Effects of Electrolytes on the Electrochemical Impedance Properties of NiPcMWCNTs-Modified Glassy Carbon Electrode

The supercapacitive properties of synthesized nickel phthalocyanine multiwalled carbon nanotubes nanocomposite on a glassy carbon electrode (NiPcMWCNTs-GCE) in four different electrolytes were investigated. The successful synthesis of the NiPcMWCNTs nanocomposite was confirmed by UV/vis electrode spectroscopy, SEM, TEM, EDX, and XRD techniques. The supercapacitive behaviors of the modified electrodes were examined in PBS, H(2)SO(4), Na(2)SO(4), and SAB electrolytes via CV and EIS techniques. The highest specific capacitance of 6.80 F g(−1) was achieved for the GCE-NiPcMWCNTs electrode in 5 mM [Fe(CN)(6)](4−/3−) prepared in 0.1 M PBS (pH 7).

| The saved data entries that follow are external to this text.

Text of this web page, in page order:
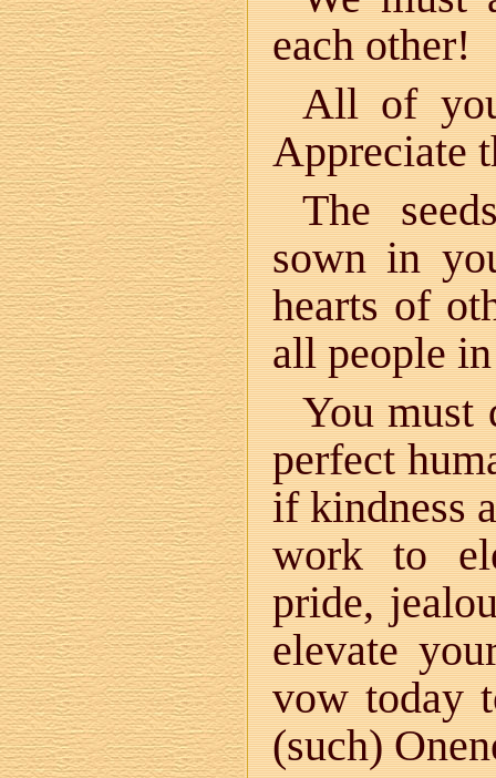
each other!
All of
Appreciate
The
sown in
hearts of
all people
You must
perfect
if kindness
work to
pride,
elevate
vow today
(such)
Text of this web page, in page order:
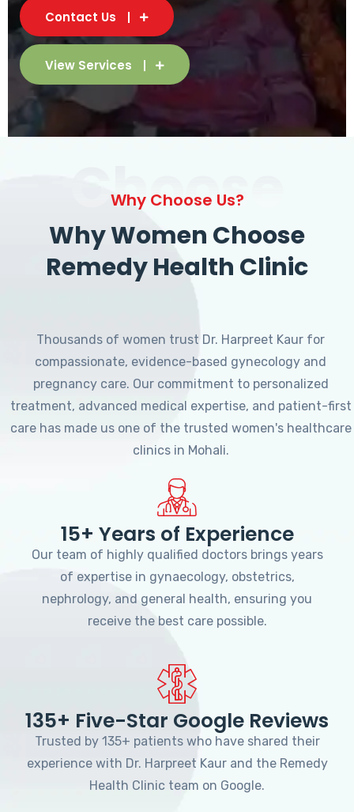
Contact Us
View Services
Choose
Why Choose Us?
Why Women Choose
Remedy Health Clinic
Thousands of women trust Dr. Harpreet Kaur for
compassionate, evidence-based gynecology and
pregnancy care. Our commitment to personalized
treatment, advanced medical expertise, and patient-first
care has made us one of the trusted women's healthcare
clinics in Mohali.
15+ Years of Experience
Our team of highly qualified doctors brings years
of expertise in gynaecology, obstetrics,
nephrology, and general health, ensuring you
receive the best care possible.
135+ Five-Star Google Reviews
Trusted by 135+ patients who have shared their
experience with Dr. Harpreet Kaur and the Remedy
Health Clinic team on Google.
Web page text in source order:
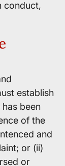
conduct,
establish
been
of the
and
or (ii)
or
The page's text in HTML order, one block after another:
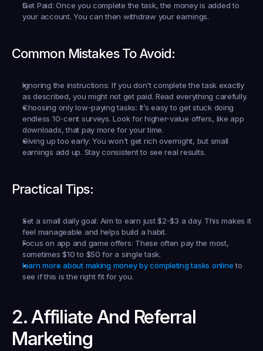
Get Paid: Once you complete the task, the money is added to
your account. You can then withdraw your earnings.
Common Mistakes To Avoid:
Ignoring the instructions: If you don't complete the task exactly
as described, you might not get paid. Read everything carefully.
Choosing only low-paying tasks: It’s easy to get stuck doing
endless 10-cent surveys. Look for higher-value offers, like app
downloads, that pay more for your time.
Giving up too early: You won't get rich overnight, but small
earnings add up. Stay consistent to see real results.
Practical Tips:
Set a small daily goal: Aim to earn just $2-$3 a day. This makes it
feel manageable and helps build a habit.
Focus on app and game offers: These often pay the most,
sometimes $10 to $50 for a single task.
learn more about making money by completing tasks online to
see if this is the right fit for you.
2. Affiliate And Referral
Marketing
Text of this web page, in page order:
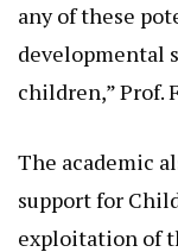
any of these
developmental
children,” Prof.
The academic
support for
exploitation of
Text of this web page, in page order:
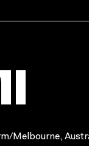
Melbourne,
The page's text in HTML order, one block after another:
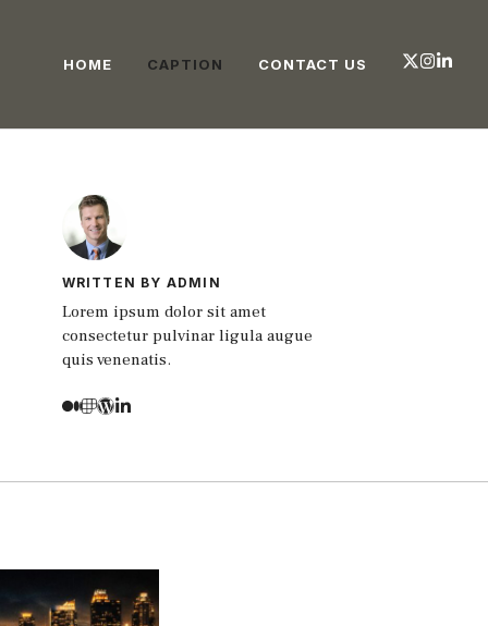
HOME CAPTION CONTACT US
WRITTEN BY ADMIN
Lorem ipsum dolor sit amet
consectetur pulvinar ligula augue
quis venenatis.
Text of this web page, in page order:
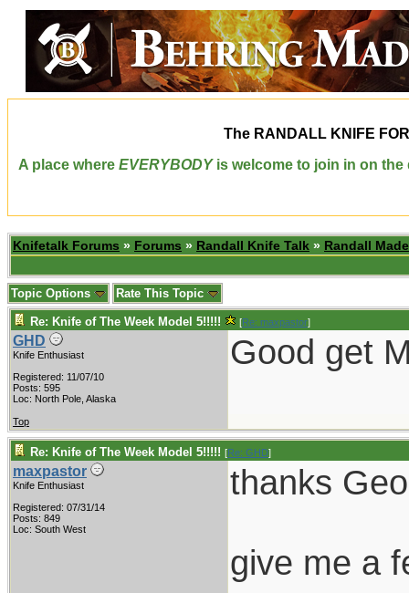
The RANDALL KNIFE
A place where EVERYBODYis welcome to join in on the
Knifetalk Forums » Forums » Randall Knife Talk » Randall
Topic Options Rate This Topic
Re: Knife of The Week Model 5!!!!! [Re: maxpastor]
GHD
Knife Enthusiast
Registered: 11/07/10
Posts: 595
Loc: North Pole, Alaska
Good get
Top
Re: Knife of The Week Model 5!!!!! [Re: GHD]
maxpastor
Knife Enthusiast
Registered: 07/31/14
Posts: 849
Loc: South West
thanks
give me a
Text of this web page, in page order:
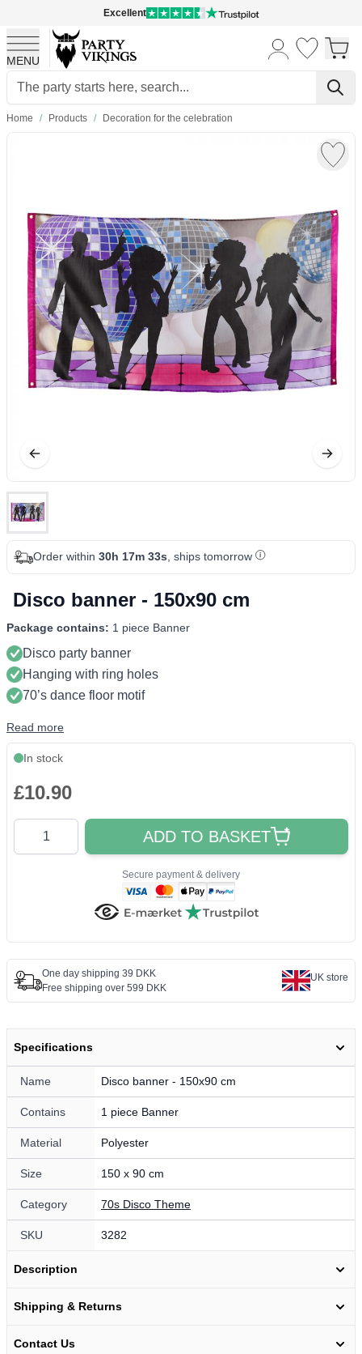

Charge transfer resistance R(ct) values of 0.06, 0.36, 0.61, and 1.98 kΩ were obtained for the GCE-NiPcMWCNTs in H(2)SO(4), SAB, Na(2)SO(4), and PBS electrolytes, respectively. Power density values, otherwise known as the “knee” frequency f°, of 21.2, 6.87, 2.22, and 1.68 Hz were also obtained for GCE-NiPcMWCNTs in H(2)SO(4), Na(2)SO(4), PBS, and SAB electrolytes, respectively. GCE-NiPcMWCNTs demonstrated the fastest electron transport capability and the highest power density in H(2)SO(4) compared to the other electrolytes. Hence, GCE-NiPcMWCNTs-modified electrodes had high stability, high energy and power densities, and a large specific capacitance.